It may be irrational, from a strictly functional utility standpoint, to prefer one’s own service that takes four hours to restore over a cloud service that goes down for two hours. There is the psych aspect, that doing something feels better than waiting. However, there’s also a messaging aspect. At some point, you have to explain the outage to your own customers, and perhaps more importantly, what you did about it. “We filed a ticket and sat around idly” doesn’t sound great. Recognizing the irrationality of downstream is itself very rational. :)
There’s nothing saying you can’t do both. I fondly remember an issue with $RAILS_HOST where our team ended up splitting into three groups: one to try Heroku, one to try EC2, and one to hope our site db was recovered from the cutting room floor and deal with external messaging. Team EC2 won by about fifteen minutes.
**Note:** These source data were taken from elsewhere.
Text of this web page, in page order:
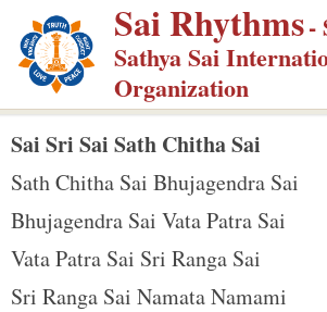
p
m
Sai Rhythms-
Sathya Sai
Organization
Sai Sri Sai Sath Chitha Sai
Sath Chitha Sai Bhujagendra Sai
Bhujagendra Sai Vata Patra Sai
Vata Patra Sai Sri Ranga Sai
Sri Ranga Sai Namata Namami
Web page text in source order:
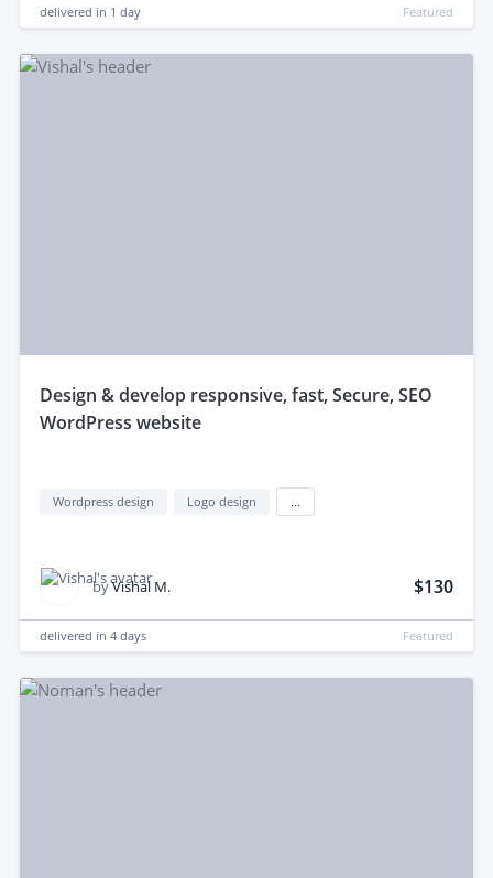
delivered in 1 day Featured
design & develop responsive, fast, Secure, SEO
WordPress website
Wordpress design Logo design
byVishal M. $130
delivered in 4 days Featured
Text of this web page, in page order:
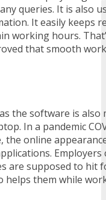
queries. It is also
It easily keeps
working hours.
that smooth
the software is also
In a pandemic
online
Employers
are supposed to hit
helps them while
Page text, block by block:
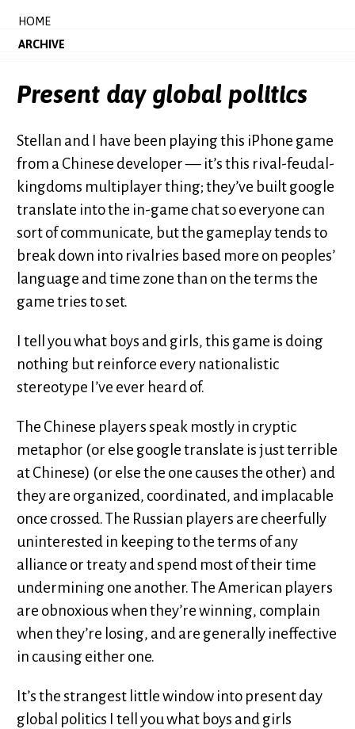
HOME
ARCHIVE
Present day global politics
Stellan and I have been playing this iPhone game
from a Chinese developer — it’s this rival-feudal-
kingdoms multiplayer thing; they’ve built google
translate into the in-game chat so everyone can
sort of communicate, but the gameplay tends to
break down into rivalries based more on peoples’
language and time zone than on the terms the
game tries to set.
I tell you what boys and girls, this game is doing
nothing but reinforce every nationalistic
stereotype I’ve ever heard of.
The Chinese players speak mostly in cryptic
metaphor (or else google translate is just terrible
at Chinese) (or else the one causes the other) and
they are organized, coordinated, and implacable
once crossed. The Russian players are cheerfully
uninterested in keeping to the terms of any
alliance or treaty and spend most of their time
undermining one another. The American players
are obnoxious when they’re winning, complain
when they’re losing, and are generally ineffective
in causing either one.
It’s the strangest little window into present day
global politics I tell you what boys and girls
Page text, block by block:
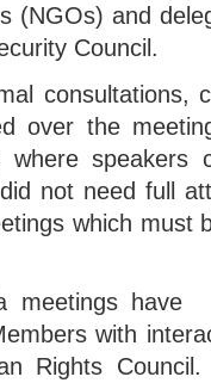
(NGOs) and
Council.
consultations,
over the
speakers
not need full
which must
meetings have
with
Rights
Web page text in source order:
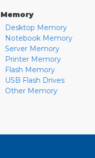
Memory
Desktop Memory
Notebook Memory
Server Memory
Printer Memory
Flash Memory
USB Flash Drives
Other Memory
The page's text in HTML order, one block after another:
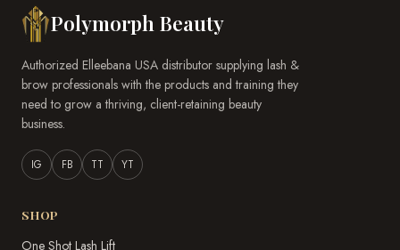
Polymorph Beauty
Authorized Elleebana USA distributor supplying lash &
brow professionals with the products and training they
need to grow a thriving, client-retaining beauty
business.
IG FB TT YT
SHOP
One Shot Lash Lift
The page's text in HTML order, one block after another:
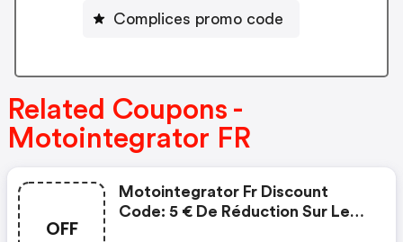
Complices promo code
Related Coupons -
Motointegrator FR
OFF
Motointegrator Fr Discount
Code: 5 € De Réduction Sur Les
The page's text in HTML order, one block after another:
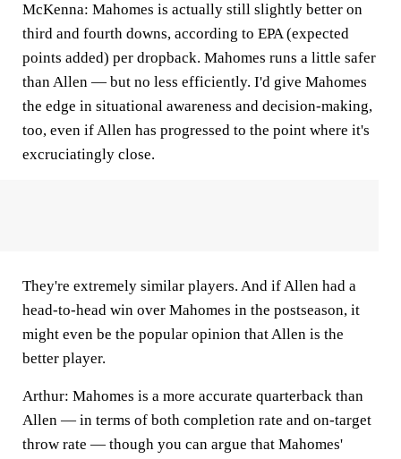
McKenna: Mahomes is actually still slightly better on
third and fourth downs, according to EPA (expected
points added) per dropback. Mahomes runs a little safer
than Allen — but no less efficiently. I'd give Mahomes
the edge in situational awareness and decision-making,
too, even if Allen has progressed to the point where it's
excruciatingly close.
They're extremely similar players. And if Allen had a
head-to-head win over Mahomes in the postseason, it
might even be the popular opinion that Allen is the
better player.
Arthur: Mahomes is a more accurate quarterback than
Allen — in terms of both completion rate and on-target
throw rate — though you can argue that Mahomes'
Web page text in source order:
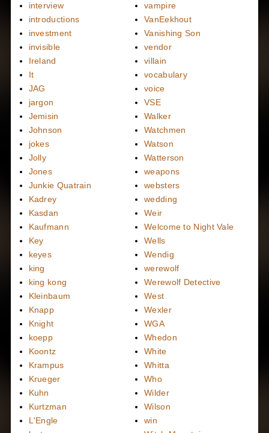
interview
introductions
investment
invisible
Ireland
It
JAG
jargon
Jemisin
Johnson
jokes
Jolly
Jones
Junkie Quatrain
Kadrey
Kasdan
Kaufmann
Key
keyes
king
king kong
Kleinbaum
Knapp
Knight
koepp
Koontz
Krampus
Krueger
Kuhn
Kurtzman
L'Engle
vampire
VanEekhout
Vanishing Son
vendor
villain
vocabulary
voice
VSE
Walker
Watchmen
Watson
Watterson
weapons
websters
wedding
Weir
Welcome to Night Vale
Wells
Wendig
werewolf
Werewolf Detective
West
Wexler
WGA
Whedon
White
Whitta
Who
Wilder
Wilson
win
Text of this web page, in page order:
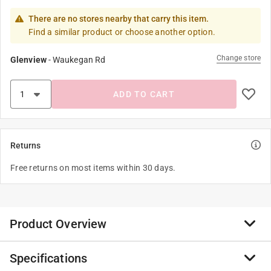
There are no stores nearby that carry this item.
Find a similar product or choose another option.
Glenview-Waukegan Rd Change store
ADD TO CART
Returns
Free returns on most items within 30 days.
Product Overview
Toro's 570Z pro series fixed spray sprinklers are
Specifications
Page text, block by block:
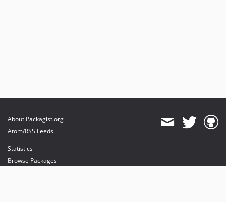
About Packagist.org
Atom/RSS Feeds
Statistics
Browse Packages
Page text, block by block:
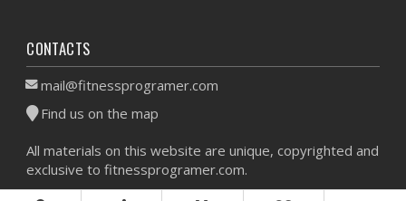
CONTACTS
mail@fitnessprogramer.com
Find us on the map
All materials on this website are unique, copyrighted and
exclusive to fitnessprogramer.com.
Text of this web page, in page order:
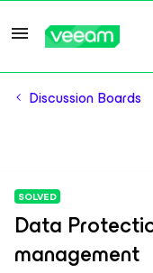
Discussion Boards
SOLVED
Data
management
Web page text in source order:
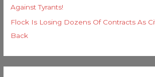
Against Tyrants!
Flock Is Losing Dozens Of Contracts As
Back
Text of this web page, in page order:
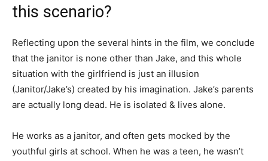
this scenario?
Reflecting upon the several hints in the film, we conclude
that the janitor is none other than Jake, and this whole
situation with the girlfriend is just an illusion
(Janitor/Jake’s) created by his imagination. Jake’s parents
are actually long dead. He is isolated & lives alone.
He works as a janitor, and often gets mocked by the
youthful girls at school. When he was a teen, he wasn’t
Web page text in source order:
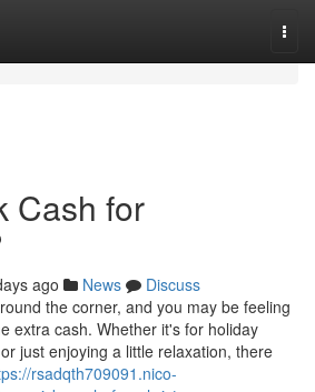
Cash for
ago News
Discuss
the corner, and you may be feeling
extra cash. Whether it's for holiday
just enjoying a little relaxation, there
rsadqth709091.nico-
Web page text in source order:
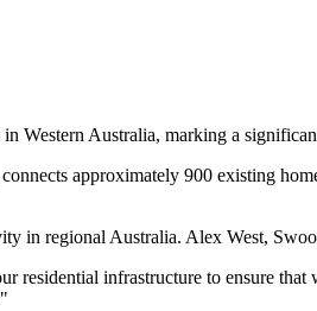
Western Australia, marking a
approximately 900 existing
in regional Australia. Alex West,
residential infrastructure to ensure
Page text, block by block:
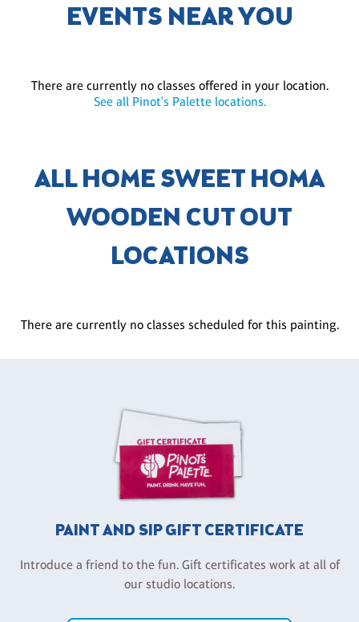
EVENTS NEAR YOU
There are currently no classes offered in your location.
See all Pinot's Palette locations.
ALL HOME SWEET HOMA
WOODEN CUT OUT
LOCATIONS
There are currently no classes scheduled for this painting.
PAINT AND SIP GIFT CERTIFICATE
Introduce a friend to the fun. Gift certificates work at all of
our studio locations.
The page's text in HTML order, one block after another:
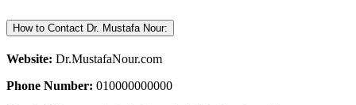
How to Contact Dr. Mustafa Nour:
Website: Dr.MustafaNour.com
Phone Number: 010000000000
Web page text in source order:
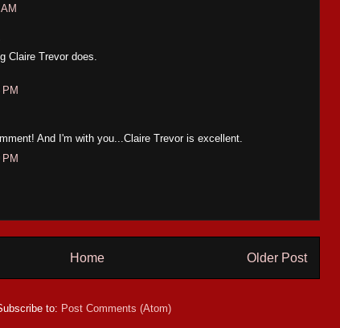
Claire Trevor does.
And I'm with you...Claire Trevor is excellent.
PM
Older Post
Home
to: Post Comments (Atom)
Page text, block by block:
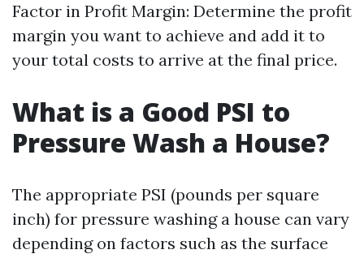
Factor in Profit Margin: Determine the profit
margin you want to achieve and add it to
your total costs to arrive at the final price.
What is a Good PSI to
Pressure Wash a House?
The appropriate PSI (pounds per square
inch) for pressure washing a house can vary
depending on factors such as the surface

We were hit hard by the S3 outage, but we were by no means just waiting, and we certainly have messaging to take back to our customers. For us the story for our customers looks something like:
Our application went down due to an outage in S3 in the us-east region. While the outage was ongoing we made a number of attempts to re-deploy assets to a different region or to EC2 instances. Unfortunately a number of secondary failures in upstream dependencies prevented us from being able to recover (AWS console/cli issues, ASG scaling issues, NPM failures). To mitigate future outages of this type we are taking several steps. First, we’ve updated the caching proxy in front of S3 to handle more error cases, and to fail over to cached data faster, particularly in the case of timeouts from S3. Additionally we’re enabling cross-region S3 bucket replication and using DNS failover to provide redundancy behind Cloudfront. Future S3 failures may result in reduced functionality in non-critical areas, but the core feature of our service should remain available.
The details of what we did during the outage includes more interesting stuff like ssh-ing into the nginx EC2 instances to see if I could extract built artifacts from its cache and trying to find a dev who’s local dev environment was able to create a production build of the app. We managed to get the latter done, but things were starting to recover by that time, so there wasn’t much point in continuing to pursue it.
Then there are also situations when being able to assign priority to repairs is valuable in its own. Or at least getting an estimate for the time to repair the critical path.
Unplanned outages are far worse than planned outages for risk management. And it was prime-time US time. And most orgs aren’t willing to incur the costs for being multicloud because it’s expensive to transition to that, so a very low ROI. ::shrug:: It is what it is.
If you want to guarantee reliability and invest deeply in your infrastructure for long-term reliably, build multicloud from the getgo, using open source components and an interface layer that permits multicloud rebalancing and switching. Not trivial, and it’s mostly a long-term play.
Sounds like there’s room for an open source solution that handles abstracting over the major cloud providers.
It’s not entirely psych if you’re looking at it in terms of number of eggs in one basket. An enterprise’s network/system going down usually just takes that one company down. Maybe makes failures happen in others if they rely on it. Whereas, Amazon’s business model means one of its major, service areas going down is taking down a bunch of companies. That is a big deal in terms of the impact of an outage in one company’s network/systems.
Probably not in the larger picture, though, as most of the large companies we depend on day to day keep their stuff internal.
Part of the hype is that too many people depend on AWS. Thus the more people talking about the problem, the more people think it serious.